====== Information

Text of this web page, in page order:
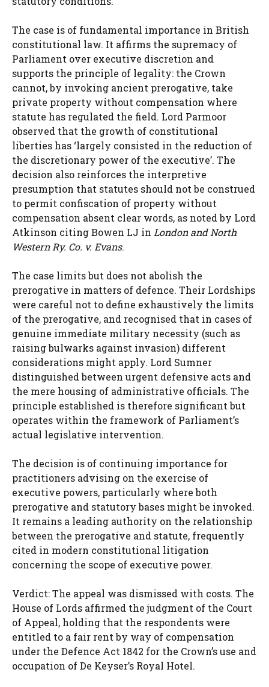
The case is of fundamental importance in British
constitutional law. It affirms the supremacy of
Parliament over executive discretion and
supports the principle of legality: the Crown
cannot, by invoking ancient prerogative, take
private property without compensation where
statute has regulated the field. Lord Parmoor
observed that the growth of constitutional
liberties has ‘largely consisted in the reduction of
the discretionary power of the executive’. The
decision also reinforces the interpretive
presumption that statutes should not be construed
to permit confiscation of property without
compensation absent clear words, as noted by Lord
Atkinson citing Bowen LJ in London and North
Western Ry. Co. v. Evans.
The case limits but does not abolish the
prerogative in matters of defence. Their Lordships
were careful not to define exhaustively the limits
of the prerogative, and recognised that in cases of
genuine immediate military necessity (such as
raising bulwarks against invasion) different
considerations might apply. Lord Sumner
distinguished between urgent defensive acts and
the mere housing of administrative officials. The
principle established is therefore significant but
operates within the framework of Parliament’s
actual legislative intervention.
The decision is of continuing importance for
practitioners advising on the exercise of
executive powers, particularly where both
prerogative and statutory bases might be invoked.
It remains a leading authority on the relationship
between the prerogative and statute, frequently
cited in modern constitutional litigation
concerning the scope of executive power.
Verdict: The appeal was dismissed with costs. The
House of Lords affirmed the judgment of the Court
of Appeal, holding that the respondents were
entitled to a fair rent by way of compensation
under the Defence Act 1842 for the Crown’s use and
occupation of De Keyser’s Royal Hotel.
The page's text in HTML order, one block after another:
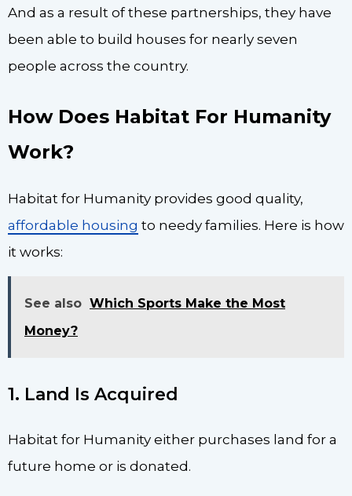
And as a result of these partnerships, they have
been able to build houses for nearly seven
people across the country.
How Does Habitat For Humanity
Work?
Habitat for Humanity provides good quality,
affordable housing to needy families. Here is how
it works:
See also Which Sports Make the Most
Money?
1. Land Is Acquired
Habitat for Humanity either purchases land for a
future home or is donated.
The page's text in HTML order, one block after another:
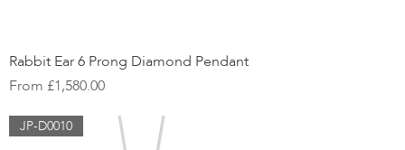
Rabbit Ear 6 Prong Diamond Pendant
From £1,580.00
Sale Price
JP-D0010
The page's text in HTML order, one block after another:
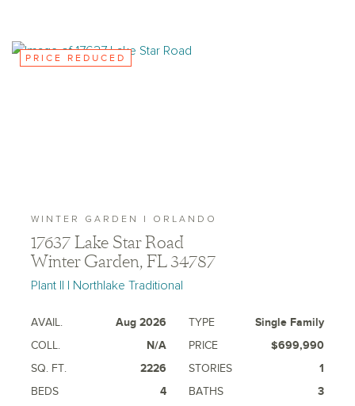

============

*Task directions*
The records must appear again word for word, though none of their pictures should.

*Solution to the exercise*
Text of this web page, in page order:
The case is of fundamental importance in British
constitutional law. It affirms the supremacy of
Parliament over executive discretion and
supports the principle of legality: the Crown
cannot, by invoking ancient prerogative, take
private property without compensation where
statute has regulated the field. Lord Parmoor
observed that the growth of constitutional
liberties has ‘largely consisted in the reduction of
the discretionary power of the executive’. The
decision also reinforces the interpretive
presumption that statutes should not be construed
to permit confiscation of property without
compensation absent clear words, as noted by Lord
Atkinson citing Bowen LJ in London and North
Western Ry. Co. v. Evans.
The case limits but does not abolish the
prerogative in matters of defence. Their Lordships
were careful not to define exhaustively the limits
of the prerogative, and recognised that in cases of
genuine immediate military necessity (such as
raising bulwarks against invasion) different
considerations might apply. Lord Sumner
distinguished between urgent defensive acts and
the mere housing of administrative officials. The
principle established is therefore significant but
operates within the framework of Parliament’s
actual legislative intervention.
The decision is of continuing importance for
practitioners advising on the exercise of
executive powers, particularly where both
prerogative and statutory bases might be invoked.
It remains a leading authority on the relationship
between the prerogative and statute, frequently
cited in modern constitutional litigation
concerning the scope of executive power.
Verdict: The appeal was dismissed with costs. The
House of Lords affirmed the judgment of the Court
of Appeal, holding that the respondents were
entitled to a fair rent by way of compensation
under the Defence Act 1842 for the Crown’s use and
occupation of De Keyser’s Royal Hotel.
The page's text in HTML order, one block after another:
And as a result of these partnerships, they have
been able to build houses for nearly seven
people across the country.
How Does Habitat For Humanity
Work?
Habitat for Humanity provides good quality,
affordable housing to needy families. Here is how
it works:
See also Which Sports Make the Most
Money?
1. Land Is Acquired
Habitat for Humanity either purchases land for a
future home or is donated.
The page's text in HTML order, one block after another:
Rabbit Ear 6 Prong Diamond Pendant
From £1,580.00
Sale Price
JP-D0010
The page's text in HTML order, one block after another:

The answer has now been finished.